Global sustainability challenges – chronic hunger, loss of species habitat, water shortage, and the continuing rise of greenhouse gas emissions from human activities – are increasingly influenced by distant forces. Urban demand for farm products may cause habitat loss in a remote region half the world away. Smallholder farmers may suffer water shortages caused by expanding demands from population booms in distant cities.
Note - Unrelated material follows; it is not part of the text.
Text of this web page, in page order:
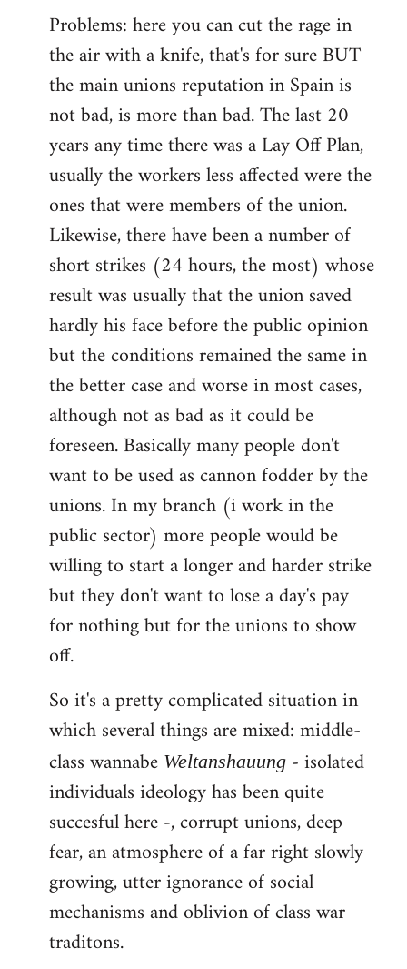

These are examples of telecouplings — socioeconomic and environmental interactions over distances — and while they have become ubiquitous in our globalized world, tools to better understand them and combat potential detrimental outcomes have been lacking.

In our study “The Telecoupling GeoApp: A Web-GIS Application to Systematically Analyze Telecouplings and Sustainable Development,” recently published in Applied Geography, we introduce a suite of tools designed to make sense of these distant interactions.

Credit: Yue Dou

Sustainability and the Telecoupling GeoApp

Global sustainability, as well as the obstacles posed to it, is shaped by complex, multi-scale human-environment interactions. In recognizing the urgency of sustainability concerns a range of efforts have been fashioned to assist stakeholders, researchers, and the general public in navigating the complexity of these issues and crafting solutions. For instance, in 2015, the United Nations (UN) General Assembly established Sustainable Development Goals to provide guidance in tackling social and economic development issues. From the academic community, researchers have constructed analytical tools to investigate the components, processes, and multi-scalar dimensions of sustainability. Our goal was to create an interactive platform to allow both advanced and novice users to explore, visualize, and quantify critical system interactions and their influence on globally important issues.

The Telecoupling GeoApp is a dynamic, interactive web-GIS platform featuring a large collection of mapping and analysis tools. It is part of a larger suite of applications referred to as the Telecoupling Toolbox. Currently, the Telecoupling Toolbox consists of the GeoApp as well as the ArcGIS Toolbox, which features geoprocessing tools similar to those found in the GeoApp but intended for use with a desktop Geographic Information System (GIS). Both the GeoApp and the ArcGIS Toolbox have been developed in a modular fashion, meaning additional tools can be added to the existing analysis suite when the need for new functionality arises. The GeoApp is deployed on Amazon Web Services, and this virtual server is both the web application tier and the GIS web service tier for serving the public-facing geoprocessing tools.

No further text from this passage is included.